#### ACTIVITY
With the images left out, print every entry that follows exactly.

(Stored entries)
[Start of Attachment]

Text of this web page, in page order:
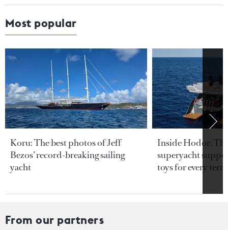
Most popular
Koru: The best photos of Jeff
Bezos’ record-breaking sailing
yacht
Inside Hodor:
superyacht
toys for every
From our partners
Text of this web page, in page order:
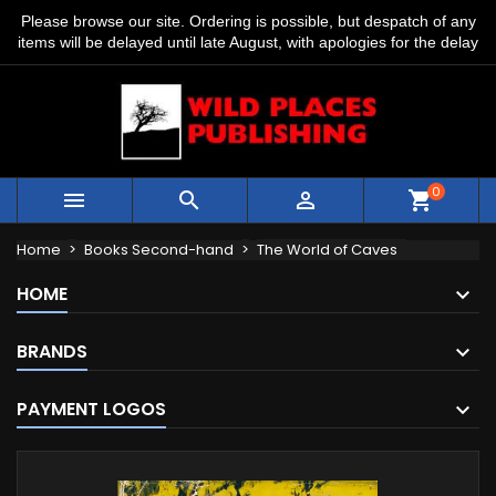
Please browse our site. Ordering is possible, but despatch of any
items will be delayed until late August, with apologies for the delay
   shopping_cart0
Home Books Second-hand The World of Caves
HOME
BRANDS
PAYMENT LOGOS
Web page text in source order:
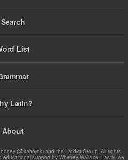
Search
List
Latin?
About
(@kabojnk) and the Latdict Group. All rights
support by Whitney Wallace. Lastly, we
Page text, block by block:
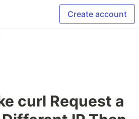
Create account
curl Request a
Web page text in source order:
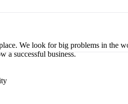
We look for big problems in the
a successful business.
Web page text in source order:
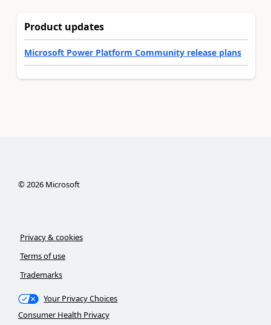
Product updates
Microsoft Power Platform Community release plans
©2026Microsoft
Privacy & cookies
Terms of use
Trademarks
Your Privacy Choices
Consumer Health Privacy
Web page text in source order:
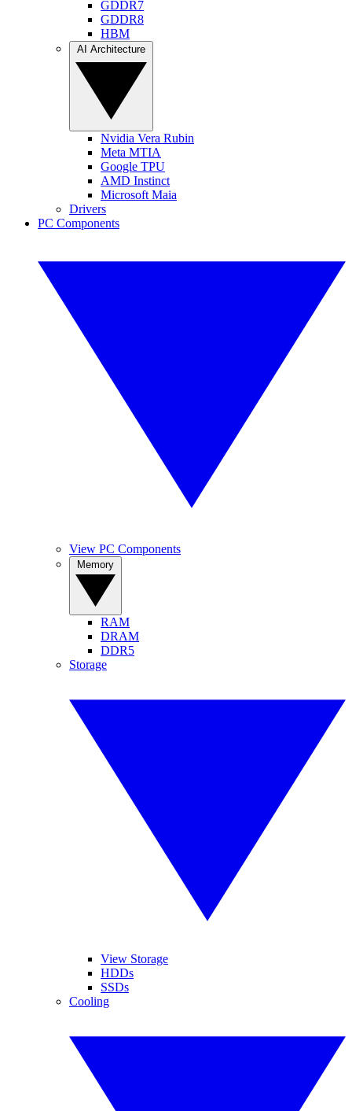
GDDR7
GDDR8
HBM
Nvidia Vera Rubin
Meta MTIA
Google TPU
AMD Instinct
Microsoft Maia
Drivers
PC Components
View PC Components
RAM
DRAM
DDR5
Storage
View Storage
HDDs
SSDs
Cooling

[End of Attachment]

#### OUTPUT OF THE EXERCISE
Text of this web page, in page order:
Most popular
Koru: The best photos of Jeff
Bezos’ record-breaking sailing
yacht
Inside Hodor:
superyacht
toys for every
From our partners
Text of this web page, in page order:
Please browse our site. Ordering is possible, but despatch of any
items will be delayed until late August, with apologies for the delay
   shopping_cart0
Home Books Second-hand The World of Caves
HOME
BRANDS
PAYMENT LOGOS
Web page text in source order:
Search
List
Latin?
About
(@kabojnk) and the Latdict Group. All rights
support by Whitney Wallace. Lastly, we
Page text, block by block:
Create account
curl Request a
Web page text in source order:
We look for big problems in the
a successful business.
Web page text in source order:
Product updates
Microsoft Power Platform Community release plans
©2026Microsoft
Privacy & cookies
Terms of use
Trademarks
Your Privacy Choices
Consumer Health Privacy
Web page text in source order:
GDDR7
GDDR8
HBM
Nvidia Vera Rubin
Meta MTIA
Google TPU
AMD Instinct
Microsoft Maia
Drivers
PC Components
View PC Components
RAM
DRAM
DDR5
Storage
View Storage
HDDs
SSDs
Cooling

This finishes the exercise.